Instructions to follow
Copy out the data below from the line containing "granting of the permit or authorisation." to the line containing "HDFC LIFE INSURANCE: VALUE PICK", both lines included, with all images left out.

Data records
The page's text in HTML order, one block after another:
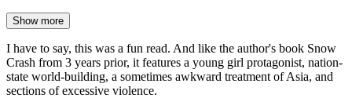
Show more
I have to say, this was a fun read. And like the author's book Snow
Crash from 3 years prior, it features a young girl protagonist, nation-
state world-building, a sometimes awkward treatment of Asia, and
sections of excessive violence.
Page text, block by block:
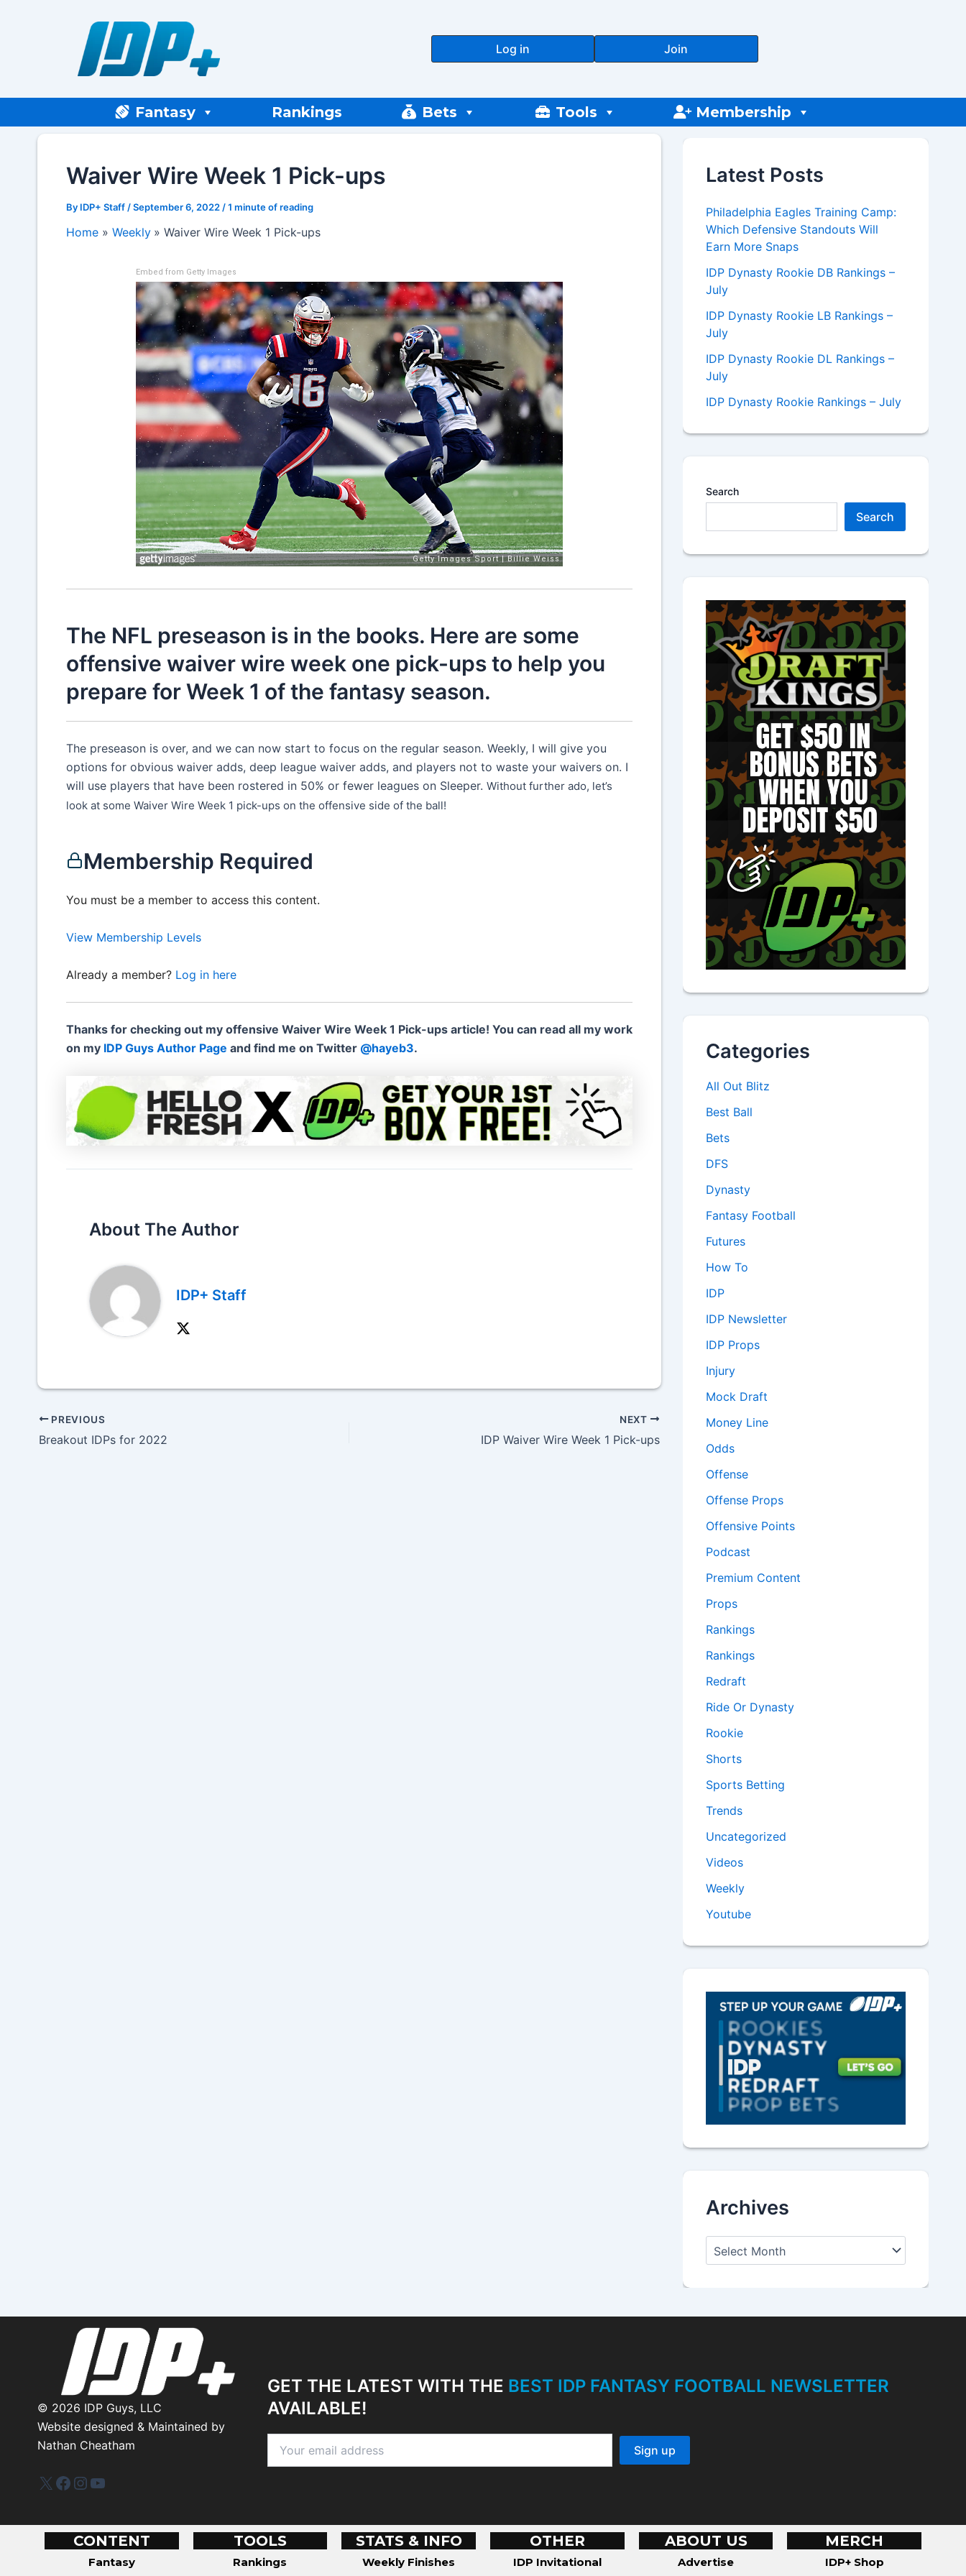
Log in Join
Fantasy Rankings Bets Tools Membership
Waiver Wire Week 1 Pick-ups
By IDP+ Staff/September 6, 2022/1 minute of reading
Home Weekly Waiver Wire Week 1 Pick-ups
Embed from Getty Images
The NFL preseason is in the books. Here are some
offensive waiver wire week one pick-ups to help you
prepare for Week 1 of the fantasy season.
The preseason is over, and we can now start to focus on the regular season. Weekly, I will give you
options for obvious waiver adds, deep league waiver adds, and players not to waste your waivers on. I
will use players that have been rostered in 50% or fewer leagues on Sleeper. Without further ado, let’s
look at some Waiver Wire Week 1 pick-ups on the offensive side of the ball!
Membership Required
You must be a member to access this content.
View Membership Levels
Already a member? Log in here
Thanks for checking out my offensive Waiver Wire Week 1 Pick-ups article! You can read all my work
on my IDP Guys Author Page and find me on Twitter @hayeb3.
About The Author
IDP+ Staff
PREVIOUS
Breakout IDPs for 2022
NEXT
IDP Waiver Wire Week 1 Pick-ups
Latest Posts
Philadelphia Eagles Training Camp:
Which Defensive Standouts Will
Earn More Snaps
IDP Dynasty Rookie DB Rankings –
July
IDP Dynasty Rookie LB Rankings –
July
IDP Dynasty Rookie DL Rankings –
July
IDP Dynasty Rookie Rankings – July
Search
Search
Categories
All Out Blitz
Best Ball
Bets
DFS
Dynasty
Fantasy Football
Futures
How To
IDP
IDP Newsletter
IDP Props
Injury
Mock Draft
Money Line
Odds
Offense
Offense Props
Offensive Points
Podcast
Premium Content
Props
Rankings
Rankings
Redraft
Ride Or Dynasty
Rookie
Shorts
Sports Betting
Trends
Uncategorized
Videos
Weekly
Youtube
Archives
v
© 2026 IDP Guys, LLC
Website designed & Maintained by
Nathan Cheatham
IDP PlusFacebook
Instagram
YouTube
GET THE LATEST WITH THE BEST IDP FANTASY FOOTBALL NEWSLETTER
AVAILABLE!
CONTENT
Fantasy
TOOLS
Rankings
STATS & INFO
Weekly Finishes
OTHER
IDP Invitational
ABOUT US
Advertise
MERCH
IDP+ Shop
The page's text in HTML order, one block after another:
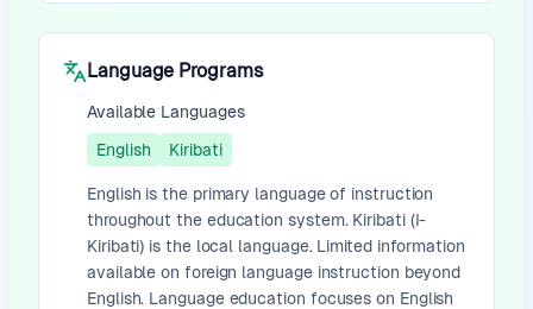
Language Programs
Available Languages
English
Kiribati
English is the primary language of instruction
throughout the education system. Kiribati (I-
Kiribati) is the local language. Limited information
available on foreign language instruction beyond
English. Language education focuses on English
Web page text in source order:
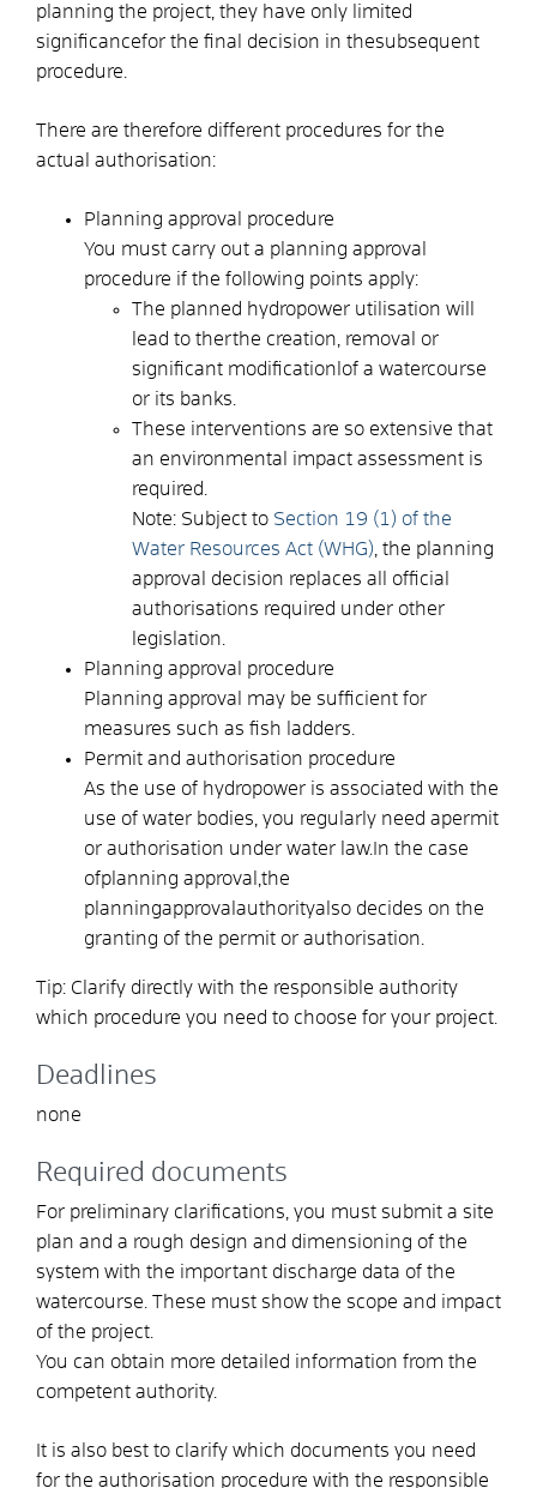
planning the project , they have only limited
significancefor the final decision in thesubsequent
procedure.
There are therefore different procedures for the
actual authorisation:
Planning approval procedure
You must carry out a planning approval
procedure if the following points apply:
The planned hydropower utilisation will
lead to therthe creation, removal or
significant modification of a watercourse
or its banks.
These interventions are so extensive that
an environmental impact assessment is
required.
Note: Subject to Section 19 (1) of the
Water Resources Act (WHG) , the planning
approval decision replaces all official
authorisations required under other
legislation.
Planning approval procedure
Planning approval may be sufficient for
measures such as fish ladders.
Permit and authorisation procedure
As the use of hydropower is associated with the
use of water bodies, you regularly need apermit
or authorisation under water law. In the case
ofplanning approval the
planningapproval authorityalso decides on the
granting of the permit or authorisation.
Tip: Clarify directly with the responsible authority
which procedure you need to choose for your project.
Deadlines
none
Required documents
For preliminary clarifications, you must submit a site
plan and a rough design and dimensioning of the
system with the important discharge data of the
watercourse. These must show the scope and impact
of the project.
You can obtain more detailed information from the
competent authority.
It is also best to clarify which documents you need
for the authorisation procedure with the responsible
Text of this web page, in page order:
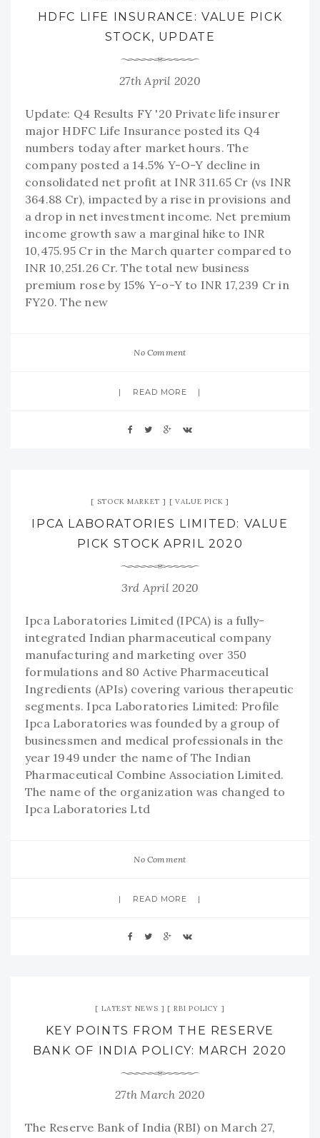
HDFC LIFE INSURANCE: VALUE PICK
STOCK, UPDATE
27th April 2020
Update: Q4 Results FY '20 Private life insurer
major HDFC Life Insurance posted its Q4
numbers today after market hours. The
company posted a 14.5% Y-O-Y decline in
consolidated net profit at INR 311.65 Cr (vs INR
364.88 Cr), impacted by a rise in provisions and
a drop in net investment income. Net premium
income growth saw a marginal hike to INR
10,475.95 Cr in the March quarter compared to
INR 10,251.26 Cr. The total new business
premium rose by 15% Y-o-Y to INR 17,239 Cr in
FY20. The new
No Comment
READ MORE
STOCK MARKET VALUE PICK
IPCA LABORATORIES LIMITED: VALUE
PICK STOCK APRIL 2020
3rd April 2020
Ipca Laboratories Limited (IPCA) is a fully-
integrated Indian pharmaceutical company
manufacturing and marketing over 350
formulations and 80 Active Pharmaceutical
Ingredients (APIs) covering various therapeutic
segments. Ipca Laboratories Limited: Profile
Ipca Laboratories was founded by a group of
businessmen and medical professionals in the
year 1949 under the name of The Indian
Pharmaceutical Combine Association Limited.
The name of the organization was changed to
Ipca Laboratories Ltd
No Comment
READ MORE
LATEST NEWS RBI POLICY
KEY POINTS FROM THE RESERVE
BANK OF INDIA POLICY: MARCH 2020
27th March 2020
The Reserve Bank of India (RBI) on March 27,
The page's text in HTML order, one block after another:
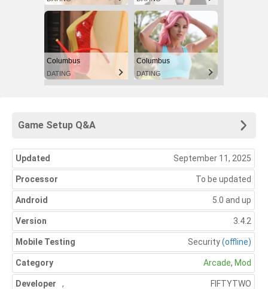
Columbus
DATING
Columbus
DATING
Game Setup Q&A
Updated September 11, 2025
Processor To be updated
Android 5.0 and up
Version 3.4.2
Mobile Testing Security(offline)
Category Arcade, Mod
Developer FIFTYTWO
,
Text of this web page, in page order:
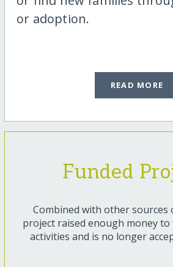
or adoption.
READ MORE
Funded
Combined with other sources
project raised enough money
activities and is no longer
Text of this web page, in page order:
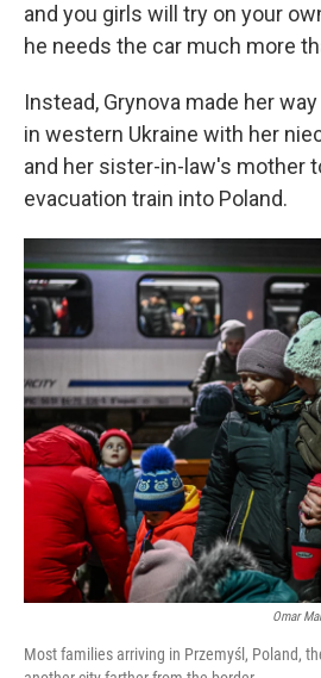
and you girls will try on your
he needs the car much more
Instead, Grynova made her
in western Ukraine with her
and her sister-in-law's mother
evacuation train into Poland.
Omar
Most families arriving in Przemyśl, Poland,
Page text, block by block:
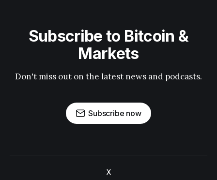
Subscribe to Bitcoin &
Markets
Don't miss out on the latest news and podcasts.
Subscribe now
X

Solution to this task
granting of the permit or authorisation.
Tip: Clarify directly with the responsible authority
which procedure you need to choose for your project.
Deadlines
none
Required documents
For preliminary clarifications, you must submit a site
plan and a rough design and dimensioning of the
system with the important discharge data of the
watercourse. These must show the scope and impact
of the project.
You can obtain more detailed information from the
competent authority.
It is also best to clarify which documents you need
for the authorisation procedure with the responsible
Text of this web page, in page order:
HDFC LIFE INSURANCE: VALUE PICK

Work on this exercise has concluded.